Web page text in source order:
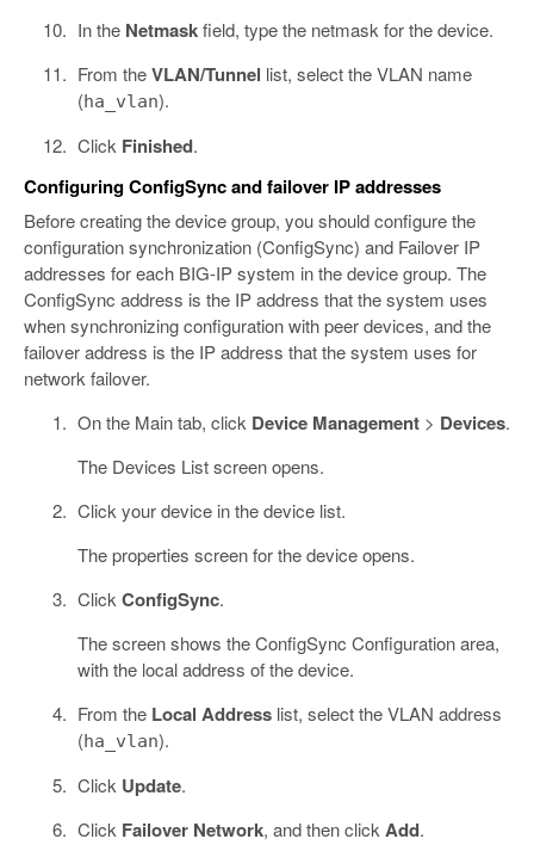
In the Netmaskfield, type the netmask for the device.
From theVLAN/Tunnel list, select the VLAN name
(ha_vlan).
Click Finished.
Configuring ConfigSync and failover IP addresses
Before creating the device group, you should configure the
configuration synchronization (ConfigSync) and Failover IP
addresses for each BIG-IP system in the device group. The
ConfigSync address is the IP address that the system uses
when synchronizing configuration with peer devices, and the
failover address is the IP address that the system uses for
network failover.
On the Main tab, click Device Management> Devices.
The Devices List screen opens.
Click your device in the device list.
The properties screen for the device opens.
Click ConfigSync.
The screen shows the ConfigSync Configuration area,
with the local address of the device.
From the Local Addresslist, select the VLAN address
(ha_vlan).
Click Update.
Click Failover Network, and then click Add.
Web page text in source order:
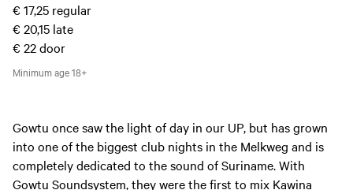
€ 17,25 regular
€ 20,15 late
€ 22door
Minimum age18+
Gowtu once saw the light of day in our UP, but has grown
into one of the biggest club nights in the Melkweg and is
completely dedicated to the sound of Suriname. With
Gowtu Soundsystem, they were the first to mix Kawina
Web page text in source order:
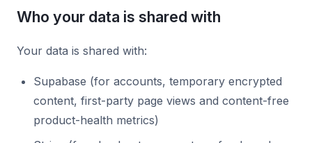
Who your data is shared with
Your data is shared with:
Supabase (for accounts, temporary encrypted
content, first-party page views and content-free
product-health metrics)
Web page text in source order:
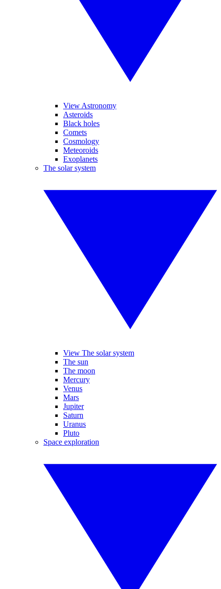
View Astronomy
Asteroids
Black holes
Comets
Cosmology
Meteoroids
Exoplanets
The solar system
View The solar system
The sun
The moon
Mercury
Venus
Mars
Jupiter
Saturn
Uranus
Pluto
Space exploration
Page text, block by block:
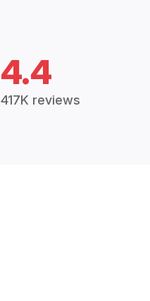
4.4
417K reviews
________________________
What needs to be done: Everything in the data except the pictures needs to be written out exactly.

Output for this task:
Web page text in source order:
In the Netmaskfield, type the netmask for the device.
From theVLAN/Tunnel list, select the VLAN name
(ha_vlan).
Click Finished.
Configuring ConfigSync and failover IP addresses
Before creating the device group, you should configure the
configuration synchronization (ConfigSync) and Failover IP
addresses for each BIG-IP system in the device group. The
ConfigSync address is the IP address that the system uses
when synchronizing configuration with peer devices, and the
failover address is the IP address that the system uses for
network failover.
On the Main tab, click Device Management> Devices.
The Devices List screen opens.
Click your device in the device list.
The properties screen for the device opens.
Click ConfigSync.
The screen shows the ConfigSync Configuration area,
with the local address of the device.
From the Local Addresslist, select the VLAN address
(ha_vlan).
Click Update.
Click Failover Network, and then click Add.
Web page text in source order:
€ 17,25 regular
€ 20,15 late
€ 22door
Minimum age18+
Gowtu once saw the light of day in our UP, but has grown
into one of the biggest club nights in the Melkweg and is
completely dedicated to the sound of Suriname. With
Gowtu Soundsystem, they were the first to mix Kawina
Web page text in source order:
Who your data is shared with
Your data is shared with:
Supabase (for accounts, temporary encrypted
content, first-party page views and content-free
product-health metrics)
Web page text in source order:
View Astronomy
Asteroids
Black holes
Comets
Cosmology
Meteoroids
Exoplanets
The solar system
View The solar system
The sun
The moon
Mercury
Venus
Mars
Jupiter
Saturn
Uranus
Pluto
Space exploration
Page text, block by block:
4.4
417K reviews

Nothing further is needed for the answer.